**Exercise brief:**
Each record should be given again exactly, and any picture in it left out.

(Entries taken from a collection)
BEGIN
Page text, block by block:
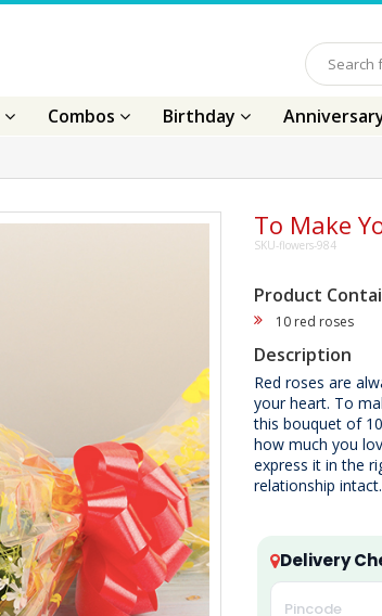
Combos Birthday
To Make
SKU-flowers-984
Product
10 red roses
Description
Red roses are
your heart. To
this bouquet of
how much you
express it in the
relationship intact.
Delivery
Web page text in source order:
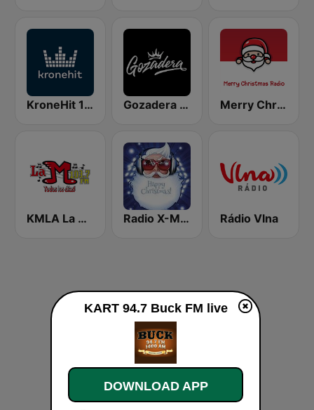
KroneHit 105.8 Gozadera FM Merry Christmas Radio
KMLA La M 103.7 FM Radio X-MAS Rádio Vlna
KART 94.7 Buck FM live
DOWNLOAD APP
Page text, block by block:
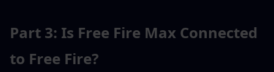
Part 3: Is Free Fire Max Connected
to Free Fire?
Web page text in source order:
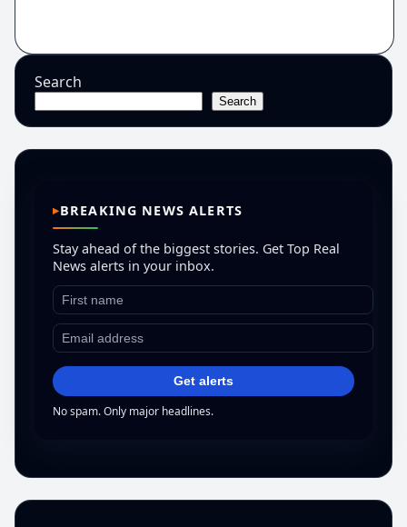
Search
Search
BREAKING NEWS ALERTS
Stay ahead of the biggest stories. Get Top Real
News alerts in your inbox.
Get alerts
No spam. Only major headlines.
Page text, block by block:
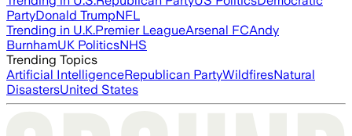
PartyDonald TrumpNFL
Trending in U.K.Premier LeagueArsenal FCAndy
BurnhamUK PoliticsNHS
Trending Topics
Artificial IntelligenceRepublican PartyWildfiresNatural
DisastersUnited States
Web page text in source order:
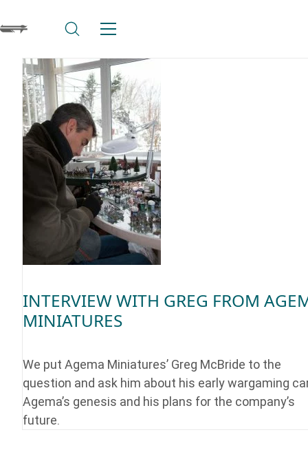
INTERVIEW WITH GREG FROM
MINIATURES
We put Agema Miniatures’ Greg McBride to the
question and ask him about his early wargaming
Agema’s genesis and his plans for the company’s
future.
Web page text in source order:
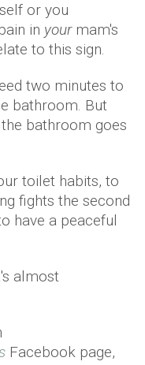
or you
in yourmam's
to this sign.
two minutes to
bathroom. But
bathroom goes
toilet habits, to
fights the second
have a peaceful
almost
Facebook page,
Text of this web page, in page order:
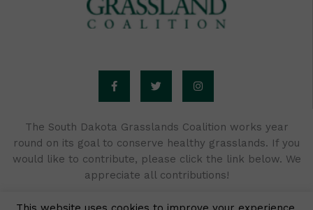
a
c
e
b
o
k
-
f
w
i
t
t
r
n
s
t
a
r
a
m
The South Dakota Grasslands Coalition works year
round on its goal to conserve healthy grasslands. If you
would like to contribute, please click the link below. We
appreciate all contributions!
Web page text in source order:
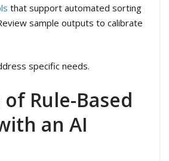
that support automated sorting
sample outputs to calibrate
specific needs.
Rule-Based
an AI
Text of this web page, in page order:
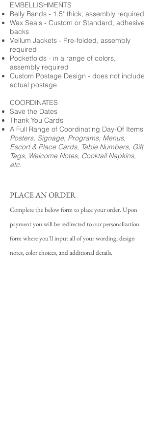
EMBELLISHMENTS
Belly Bands - 1.5" thick, assembly required
Wax Seals - Custom or Standard, adhesive
backs
Vellum Jackets - Pre-folded, assembly
required
Pocketfolds - in a range of colors,
assembly required
Custom Postage Design - does not include
actual postage
COORDINATES
Save the Dates
Thank You Cards
A Full Range of Coordinating Day-Of Items
Posters, Signage, Programs, Menus,
Escort & Place Cards, Table Numbers, Gift
Tags, Welcome Notes, Cocktail Napkins,
etc.
PLACE AN ORDER
Complete the below form to place your order. Upon
payment you will be redirected to our personalization
form where you'll input all of your wording, design
notes, color choices, and additional details.
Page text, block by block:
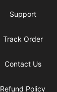
Support
Track Order
Contact Us
Refund Policy
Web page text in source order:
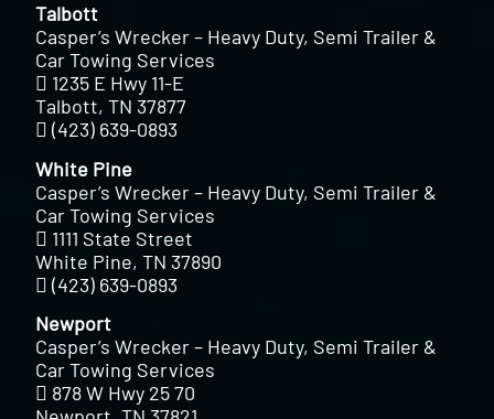
Talbott
Casper’s Wrecker – Heavy Duty, Semi Trailer &
Car Towing Services
1235 E Hwy 11-E
Talbott, TN 37877
(423) 639-0893
White Pine
Casper’s Wrecker – Heavy Duty, Semi Trailer &
Car Towing Services
1111 State Street
White Pine, TN 37890
(423) 639-0893
Newport
Casper’s Wrecker – Heavy Duty, Semi Trailer &
Car Towing Services
878 W Hwy 25 70
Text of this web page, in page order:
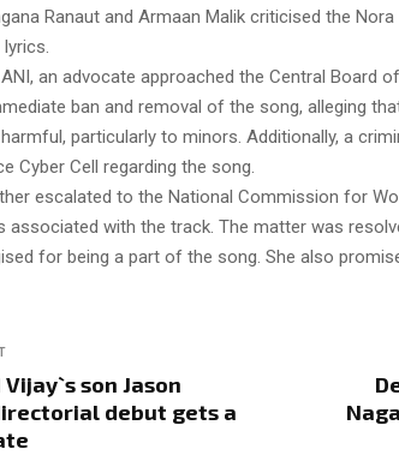
Ranaut and Armaan Malik criticised the
an advocate approached the Central Board
ban and removal of the song, alleging
particularly to minors. Additionally, a
Cyber Cell regarding the song.
escalated to the National Commission for
associated with the track. The matter was
for being a part of the song. She also
Vijay`s son Jason
debut gets a
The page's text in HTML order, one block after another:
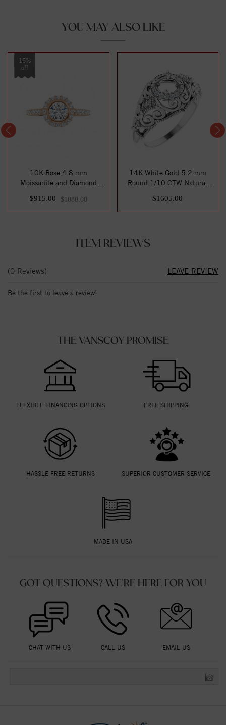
END
**Answer box:**
Page text, block by block:
Combos Birthday
To Make
SKU-flowers-984
Product
10 red roses
Description
Red roses are
your heart. To
this bouquet of
how much you
express it in the
relationship intact.
Delivery
Web page text in source order:
KroneHit 105.8 Gozadera FM Merry Christmas Radio
KMLA La M 103.7 FM Radio X-MAS Rádio Vlna
KART 94.7 Buck FM live
DOWNLOAD APP
Page text, block by block:
Part 3: Is Free Fire Max Connected
to Free Fire?
Web page text in source order:
Search
Search
BREAKING NEWS ALERTS
Stay ahead of the biggest stories. Get Top Real
News alerts in your inbox.
Get alerts
No spam. Only major headlines.
Page text, block by block:
PartyDonald TrumpNFL
Trending in U.K.Premier LeagueArsenal FCAndy
BurnhamUK PoliticsNHS
Trending Topics
Artificial IntelligenceRepublican PartyWildfiresNatural
DisastersUnited States
Web page text in source order:
INTERVIEW WITH GREG FROM
MINIATURES
We put Agema Miniatures’ Greg McBride to the
question and ask him about his early wargaming
Agema’s genesis and his plans for the company’s
future.
Web page text in source order:
or you
in yourmam's
to this sign.
two minutes to
bathroom. But
bathroom goes
toilet habits, to
fights the second
have a peaceful
almost
Facebook page,
Text of this web page, in page order:
a
c
e
b
o
k
-
f
w
i
t
t
r
n
s
t
a
r
a
m
The South Dakota Grasslands Coalition works year
round on its goal to conserve healthy grasslands. If you
would like to contribute, please click the link below. We
appreciate all contributions!
Web page text in source order:
that support automated sorting
sample outputs to calibrate
specific needs.
Rule-Based
an AI
Text of this web page, in page order:
EMBELLISHMENTS
Belly Bands - 1.5" thick, assembly required
Wax Seals - Custom or Standard, adhesive
backs
Vellum Jackets - Pre-folded, assembly
required
Pocketfolds - in a range of colors,
assembly required
Custom Postage Design - does not include
actual postage
COORDINATES
Save the Dates
Thank You Cards
A Full Range of Coordinating Day-Of Items
Posters, Signage, Programs, Menus,
Escort & Place Cards, Table Numbers, Gift
Tags, Welcome Notes, Cocktail Napkins,
etc.
PLACE AN ORDER
Complete the below form to place your order. Upon
payment you will be redirected to our personalization
form where you'll input all of your wording, design
notes, color choices, and additional details.
Page text, block by block:
Support
Track Order
Contact Us
Refund Policy
Web page text in source order:
Talbott
Casper’s Wrecker – Heavy Duty, Semi Trailer &
Car Towing Services
1235 E Hwy 11-E
Talbott, TN 37877
(423) 639-0893
White Pine
Casper’s Wrecker – Heavy Duty, Semi Trailer &
Car Towing Services
1111 State Street
White Pine, TN 37890
(423) 639-0893
Newport
Casper’s Wrecker – Heavy Duty, Semi Trailer &
Car Towing Services
878 W Hwy 25 70
Text of this web page, in page order:
Ranaut and Armaan Malik criticised the
an advocate approached the Central Board
ban and removal of the song, alleging
particularly to minors. Additionally, a
Cyber Cell regarding the song.
escalated to the National Commission for
associated with the track. The matter was
for being a part of the song. She also
Vijay`s son Jason
debut gets a
The page's text in HTML order, one block after another:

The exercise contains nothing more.